Everyone appreciates a steady and consistent growth in their lives. So is the case with their money. You find yourself baffled in selecting the best investment alternative to park your surplus funds. You can stop your search right now! A Fixed Deposit is among the safer alternatives with the least risk profile to them.
Alternate options like a savings bank account are available to park your funds, but it does not generate an adequate return on investment (ROI). Mediocre growth, coupled with increasing inflation levels, tantamounts to no growth if observed from a broader perspective.
Some investors prefer to risk their corpus and head on the treacherous path of stock markets. Highly volatile and with a hit or miss can help you in achieving your financial goals but with the least certainty. While we rule out other investment avenues, let us have a look at why you should maintain a Fixed Deposit in your investment profile.
Least risk along with government-backed insurance cover
Fixed Deposit or FD are among the few investments, who have a government guarantee backed to them (subject to ₹1,00,000). Deposit Insurance and Credit Guarantee Corporation (DICGC) is a wholly-owned subsidiary of Reserve Bank of India that guarantees deposits. Deposits with commercial banks co-operative banks are covered under DICGC Cover. Apart from having an insurance cover, Fixed Deposits have the lowest risk profile. Fixed Deposit issued by non-banking financial institutions have a credit rating to them by reputed credit rating agencies like CRISIL or ICRA.

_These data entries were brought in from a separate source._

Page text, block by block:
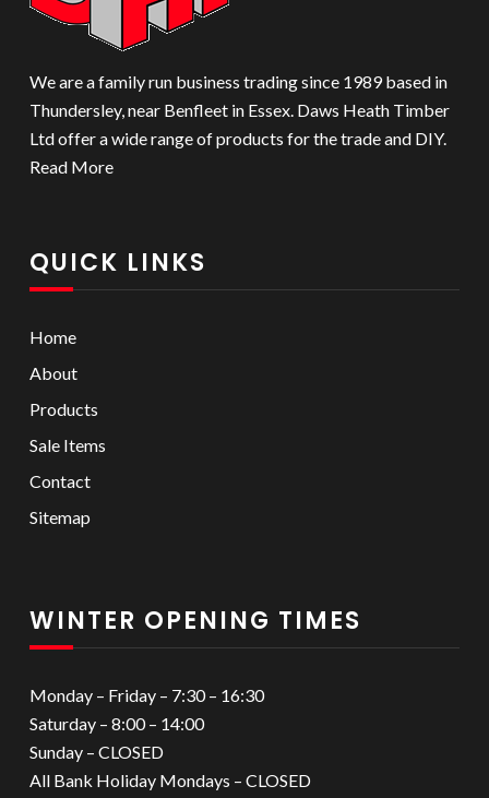
We are a family run business trading since 1989 based in
Thundersley, near Benfleet in Essex. Daws Heath Timber
Ltd offer a wide range of products for the trade and DIY.
Read More
QUICK LINKS
Home
About
Products
Sale Items
Contact
Sitemap
WINTER OPENING TIMES
Monday – Friday – 7:30 – 16:30
Saturday – 8:00 – 14:00
Sunday – CLOSED
All Bank Holiday Mondays – CLOSED

Attractive interest earnings
Fixed Deposit interest rates are higher than those offered on recurring deposit or savings bank account. The interest rate on a savings bank account is uniform for every person, while the senior citizens enjoy an advantage when it comes to parking their funds in a Fixed Deposit. They can enjoy the cumulative benefits of higher FD interest rates as compared to other investment avenues where they are on par with others.
Some Fixed Deposit have a tax benefit clause, meaning you can avail tax benefit under section 80C of The Income Tax Act, 1961. You can avail competitive FD rates on such tax saver FD’s, upwards of the six percent mark. The downside to a tax saver Fixed Deposit is the lock-in period. It has locking periods of 5 years, and premature withdrawal is not allowed.
Loan against investment
You can avail loan against Fixed Deposit investments. Banks and other financial institutions offer loans up to 90% of the amount of Fixed Deposit. If you have a low credit score or lack the income eligibility, you can avail such loan facility against your existing investments. The interest rates for such loans are affordable and have a flexible tenure for repayment. You can contact your financial institution for more details on it.
Other forms of investment like mutual funds, shares have brokerage charges both ways, i.e., buying and selling. The same is not the case of a Fixed Deposit. You do not have to pay any brokerage to the financial institution where you create an FD.
Compounding and Periodic payouts
Mutual funds having a fixed maturity or certain bonds have returns more or less around those offered by FD’s. But if you compare such forms of investments with a Fixed Deposit, you will notice that FD’s generate a consistent and better return year-on-year due to compounding.
Along with compounding feature, some FD’s payout the interest earned, which can help you plan your finances accordingly. You can take advantage of periodic payment during your retirement days when there is no consistent income source to rely upon.
A handy piece of information that vary from as low as 4 percent to 6.90 percent as per a recent compilation by bank bazaar dot com. Senior citizens get higher interest rates on such a Fixed Deposit. It is advisable to compare among the various financial institutes before buying yourself a favourable FD. Happy FD-ing!